A careless eye might mistake Ray's MTB for another abandoned Cleveland warehouse. A few pickets marked with Ray's highlighter-orange logo are all that identify the building located at 9801 Walford Ave. But a subtle hint dangles above an out-of-order loading dock: a comfortably worn, rough-and-ready mountain bike.
It may seem strange that the nation's first indoor mountain bike park is here; Northeast Ohio's mountain-biking community doesn't garner much attention. That may be because there aren't many local places they can ride outside not legally, at least.
"I know people who have gotten seriously injured riding in the Metroparks with all of the families, dogs, children and strollers in those areas," remarks 38-year-old Ray Petro of North Ridgeville, who opened his indoor park Thanksgiving weekend. "There is no place for extremes." (Mountain biking is forbidden in the Cleveland Metroparks.)
The closest outdoor mountain biking trails are Wooster's Vulture's Knob and West Branch in Ravenna.
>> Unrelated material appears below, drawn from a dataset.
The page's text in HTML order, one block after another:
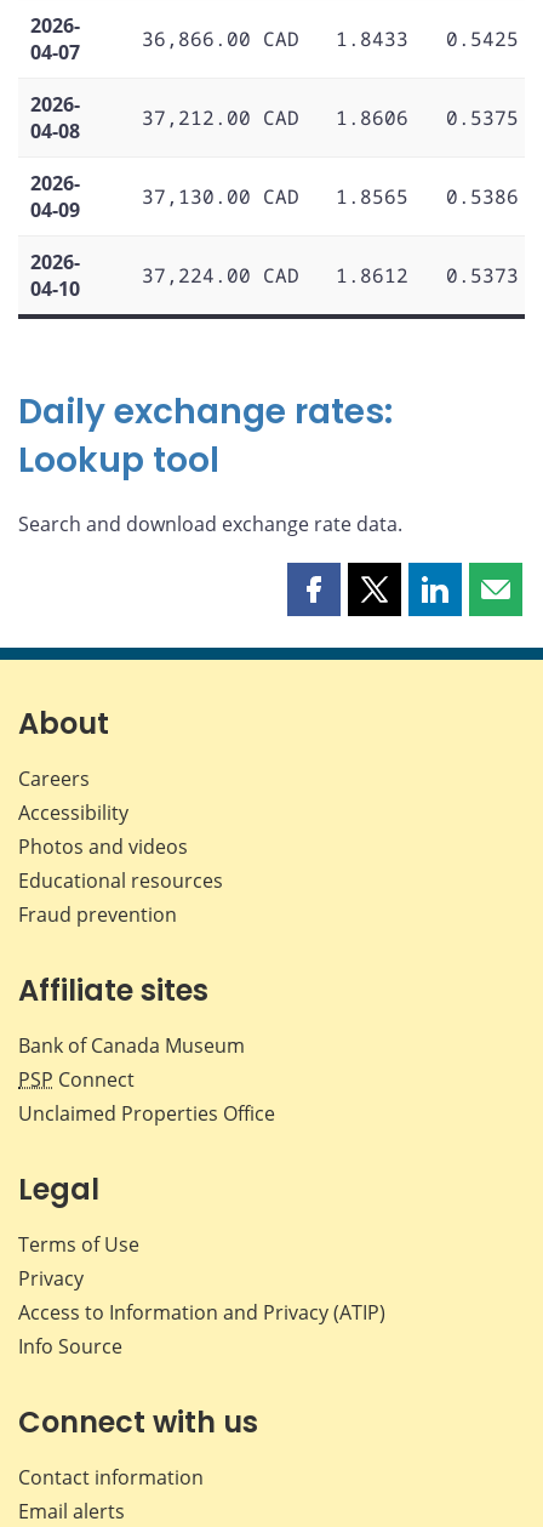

Some bikers travel to Michigan, where parks welcome mountain bikers. Of course, outdoor trails don't help much when there's snow on the ground.
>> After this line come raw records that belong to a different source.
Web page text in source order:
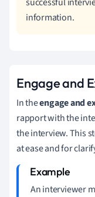
information.
Engage and
In theengage and
rapport with the
the interview. This
at ease and for
An interviewer
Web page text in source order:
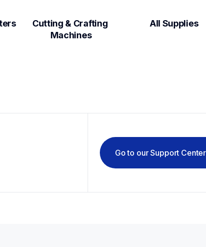
Label Makers & Printers
Cutting & Crafting
Machines
All Supplies
Go to our Support Center
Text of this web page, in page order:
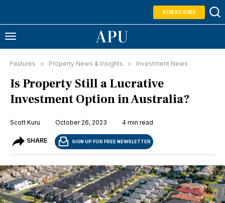
SUBSCRIBE
Features > Property News & Insights > Investment News
Is Property Still a Lucrative
Investment Option in Australia?
Scott Kuru October 26, 2023 4 min read
SHARE SIGN UP FOR FREE NEWSLETTER
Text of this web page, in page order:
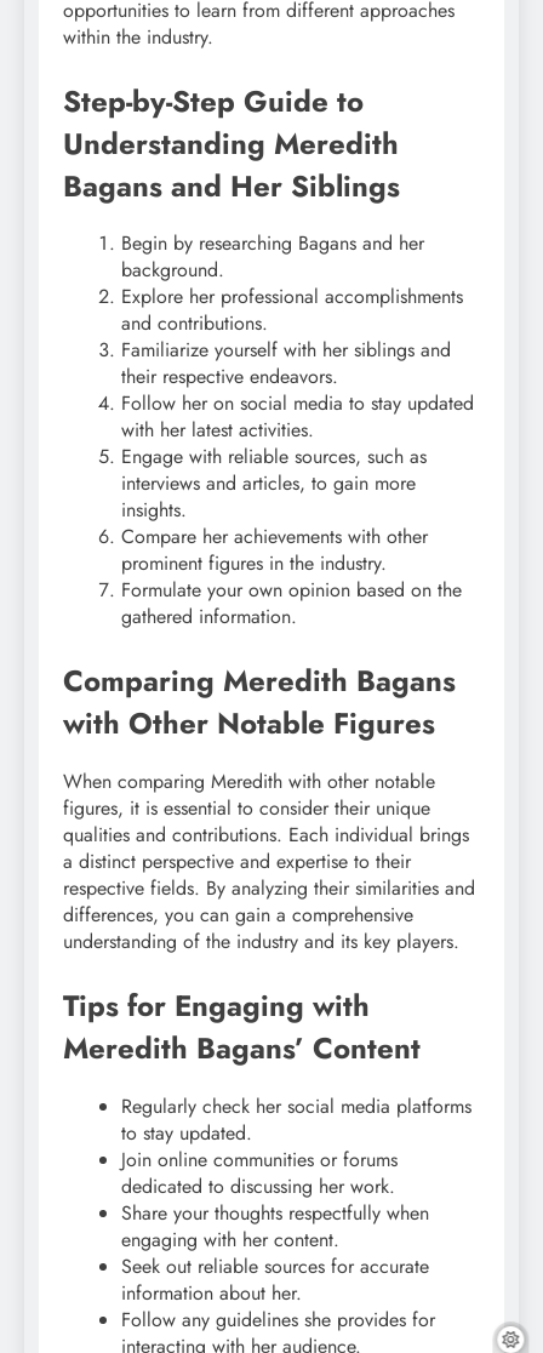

Petro says it was always his dream to create a place where he could bike after work and on the weekends, even in the middle of winter. When fellow bikers learned of his idea, they pitched in to help build the expansive indoor course, which resembles a stunted wooden roller coaster with its mix of jumps, hills and slanted planks.
Dozens of bikes rest in wooden racks lining a wall near the indoor park's entry. A clutter of hexagonal picnic tables with tree-stump stools serve as a living room for regulars, who might spend up to 15 hours each week burning tread on a course that makes our orange-barreled byways look like Safety Town. Adrenaline rock is the soundtrack. It's here that Petro, who runs a redecorating business by day, is in his element.
"This is a labor of love," he says. "Being around folks I like to be around."
The park attracts up to 100 bikers on busy Saturdays. A graffiti-covered wall of fame displays messages scrawled by bikers hailing from as far away as Chicago and Canada. Clans of regulars form casual huddles on the course's perimeter, swapping jump strategies, trading tips and lobbing an occasion "Nice!" to nearby bikers.
"That's as much about the visit as riding," Petro says, pointing to a mixed-age group of bikers on break. Like a roller-rink, bikers burn a few laps and sit out, order in a pizza and hang with friends. "It's turned out to be a bar for cyclists."
Over by the foam pit, a teen-age boy offers Petro a cupcake his mother baked. He left his home in Pittsburgh at 7:30 a.m. to arrive at Ray's when the doors opened. The teen climbs a rafter that hangs over a pit filled with stripping foam that is used to cushion the fall of would-be X-Gamers working out new moves. The boy swings back and forth before throwing his wiry body into the squishy pile to the approval of his biking buddies from Windsor, Canada, and Philadelphia. On the nearby challenge course, a 16-year-old with a haircut as freestyle as his riding uses his bike like a pogo stick, pouncing from one block to another 6 feet away.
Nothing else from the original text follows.